How we hacked a retrospective board and what we learned along the way

Recently in our organization we participated in an online retrospective using a well-known online board.

A retrospectibe board was splitted into two columns: what went well and what could be improved. Each of the team members could write his own cards and did not see the content of the cards posted by other participants.

We found out that the cards of other participants were blurred by CSS.

After removing blur in the browser we noticed that uncovered text contains special characters and diacritics.

It became clear for us that we see a result of a substitution cipher.

We tried to enter the whole alphabet and see how it will be ciphered.

Input:
a b c d e f g h i j k l m n o p r s t u w x y z

Output:
x g c z y g k h z j k l f c w l b f g h w x y z

So we discovered a substitution, and the fact that it is lossy:

x -> a, x
g -> b, f, t
c -> c, n
z -> d, i, z
y -> e, y
k -> g, k
h -> h, u
l -> l, p
f -> m, s
w -> o, w
b -> r

Having this knowledge we wrote a deciphering code. First off we trimmed out non-letters and split the input into separate words.

We realized that one word translates to many possible variants since one letter can map to many word variants.

So for example taking as an input wcy we have 8 different output permutations.

Let’s see how they are made - letter by letter:

o
w

oc
on
wc
wn

oce
one
wce
wne
ocy
ony
wcy
wny

So we came up with an idea to filter out multiple variants through the dictionary. We have encountered one issue there. Our first implementation took the entire dictionary inside a list. Checking if the word exists in the dictionary (ArrayList) took n/2 on average (where n is the dictionary length). Some longer words have even hundreds of permutations. To filter out correct ones it took m*n/2 (where m is the number of permutations). That was pretty slow. Changing data structure to HashSet solved the problem as finding a word in such structure costs on average O(1). That’s another time in our life when knowledge about data structures helps us a lot.
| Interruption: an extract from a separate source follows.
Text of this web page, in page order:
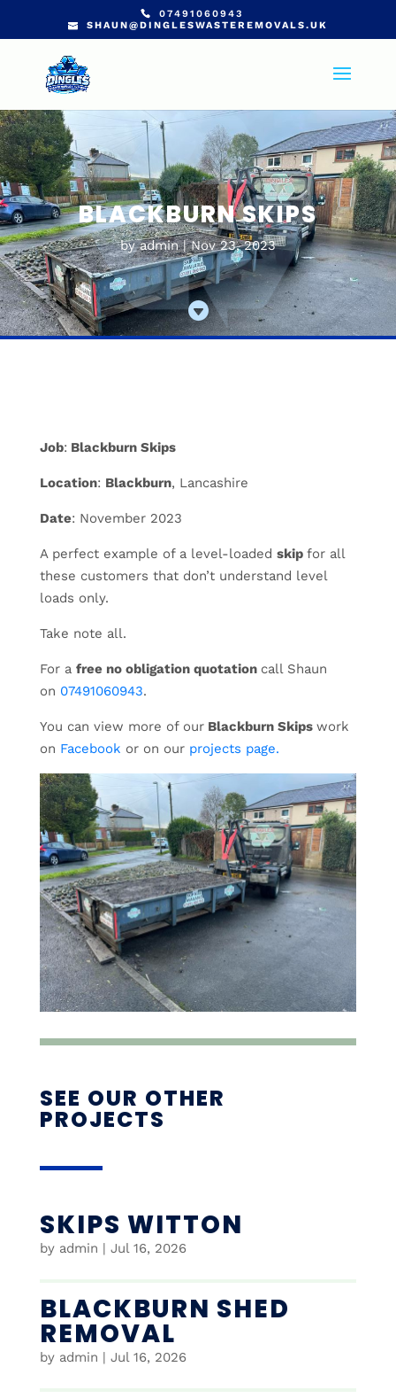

So for our example: wcy, we would have a single valid output: one

With this optimization, we were able to efficiently decipher cards made by other people.
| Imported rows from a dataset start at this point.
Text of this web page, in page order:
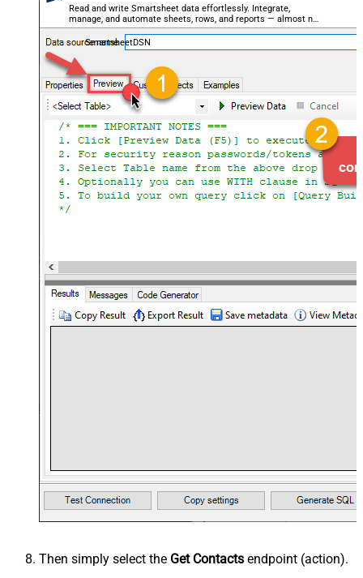
Read and write Smartsheet data effortlessly. Integrate,
manage, and automate sheets, rows, and reports — almost no
coding required.
SmartsheetDSN
Then simply select the Get Contacts endpoint (action).
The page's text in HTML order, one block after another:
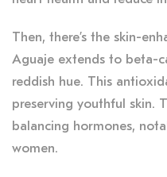
Then, there’s the skin-
Aguaje extends to beta-
reddish hue. This
preserving youthful skin.
balancing hormones,
women.
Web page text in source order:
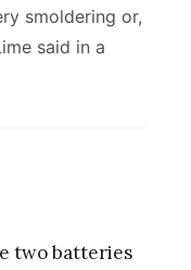
smoldering or,
said in a
two batteries

You may wonder if deciphering the cards of other people is a real security issue?

By the end of the retrospective all cards will be revealed anyway, right?
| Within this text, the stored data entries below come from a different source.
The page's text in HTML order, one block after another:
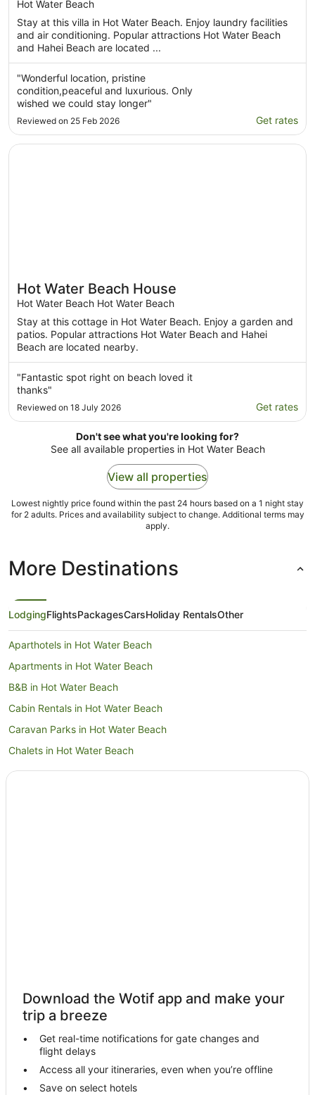
your bed, modern and comfortable home
Hot Water Beach
Stay at this villa in Hot Water Beach. Enjoy laundry facilities
and air conditioning. Popular attractions Hot Water Beach
and Hahei Beach are located ...
"Wonderful location, pristine
condition,peaceful and luxurious. Only
wished we could stay longer"
Reviewed on 25 Feb 2026 Get rates
Hot Water Beach House
Hot Water Beach Hot Water Beach
Stay at this cottage in Hot Water Beach. Enjoy a garden and
patios. Popular attractions Hot Water Beach and Hahei
Beach are located nearby.
"Fantastic spot right on beach loved it
thanks"
Reviewed on 18 July 2026 Get rates
Opens in a new window
Hot Water Beach House
Don't see what you're looking for?
See all available properties in Hot Water Beach
View all properties
Lowest nightly price found within the past 24 hours based on a 1 night stay
for 2 adults. Prices and availability subject to change. Additional terms may
apply.
More Destinations
LodgingFlightsPackagesCarsHoliday RentalsOther
Aparthotels in Hot Water Beach
Apartments in Hot Water Beach
B&B in Hot Water Beach
Cabin Rentals in Hot Water Beach
Caravan Parks in Hot Water Beach
Chalets in Hot Water Beach
Cottages in Hot Water Beach
Hotels with Parking in Hot Water Beach
Hotels with Pool in Hot Water Beach
Luxury Hotels in Hot Water Beach
Pet Friendly Hotels in Hot Water Beach
Romantic Hotels in Hot Water Beach
Download the Wotif app and make your
trip a breeze
Get real-time notifications for gate changes and
flight delays
Access all your itineraries, even when you’re offline
Save on select hotels

Consider the following situation:

  1. Facilitator creates a board
  2. Facilitator shares a link to the board with participants
  3. People start to put their cards
  4. Link to the board gets leaked (visible on zoom, screenshot, etc.)
  5. Facilitator wants to pull off: either by deleting cards or deleting the whole board
  6. Whoops, it’s too late as hidden cards have been already decrypted

In our organization the board lasted for a week until the cards got revealed.

We contacted the company that developed the board and hopefully weak obfuscation was fixed :)

Conclusions

If you want to hide something - do it well, a trivial obfuscation can backfire.

Few small security issues combined can cascade and turn into real problems - weak obfuscation is not a big problem, but combined with the leaked link may lead to a catastrophe.

If you would like to practice coding simple ciphers you can take part in one of the many initiatives like Advent of Code. Furthermore, you can try to figure out if your app is used as planned. Good business metrics could help a lot for that.

Hope you enjoyed reading this article as much as we enjoyed hacking the boards. Keep on coding & hacking!